A response by Rob Knight’s group to “Waste Not, Want Not” finally gets published, three years* after that paper put the very common practice of rarefying (subsampling to common sequencing depth) in microbiome studies into controversial territory. The impact of “Waste Not, Want Not” was very large and created a divide between two groups that develop competitive microbiome analysis pipelines, those behind QIIME (Rob Knight’s group) and those behind the phyloseq R package (Paul McMurdie and Susan Holmes, authors of “Waste Not, Want Not“). McMurdie and Holmes criticise QIIME as a “one size fits all” pipeline, since “it is often encouraged to rarefy counts as a normalizing transformation prior to any/all analysis” (phyloseq FAQ). Weiss et al, 2017 clears up most confusion about the utility of rarefying, suggesting it is the best method to correct for sequencing depth effects when using presence/absence beta diversity metrics such as unweighted UniFrac and binary Jaccard. Weighted metrics such as Bray-Curtis and weighted UniFrac are not affected as much by differences in sequencing depth and can be used after normalizing by relative abundance. Any effect of sequencing depth can be seen by rarefying many times and doing multiple rarefaction PCoA, which is the best way to “Waste Not” and still fix sequencing depth bias.

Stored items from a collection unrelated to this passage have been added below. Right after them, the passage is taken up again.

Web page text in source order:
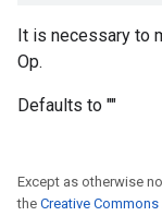
It is necessary to
Op.
Defaults to ""
Except as otherwise
the Creative
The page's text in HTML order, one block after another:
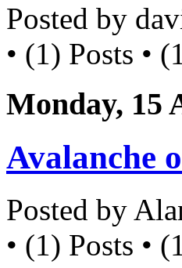
Posted by
• (1) Posts •
Monday, 15
Avalanche
Posted by
• (1) Posts •

*This response was originally submitted in October, 2015
The impact of this paper does not stop there, as Weiss and colleagues also benchmarked ANCOM against many other popular differential abundance analysis techniques (DeSeq2, EdgeR, metagenomeSeq, etc.). ANCOM was shown to be the only technique examined to control false discovery rate in the presence of spurious differences associated with the compositional nature of 16S microbiome data. Can we trust their simulations?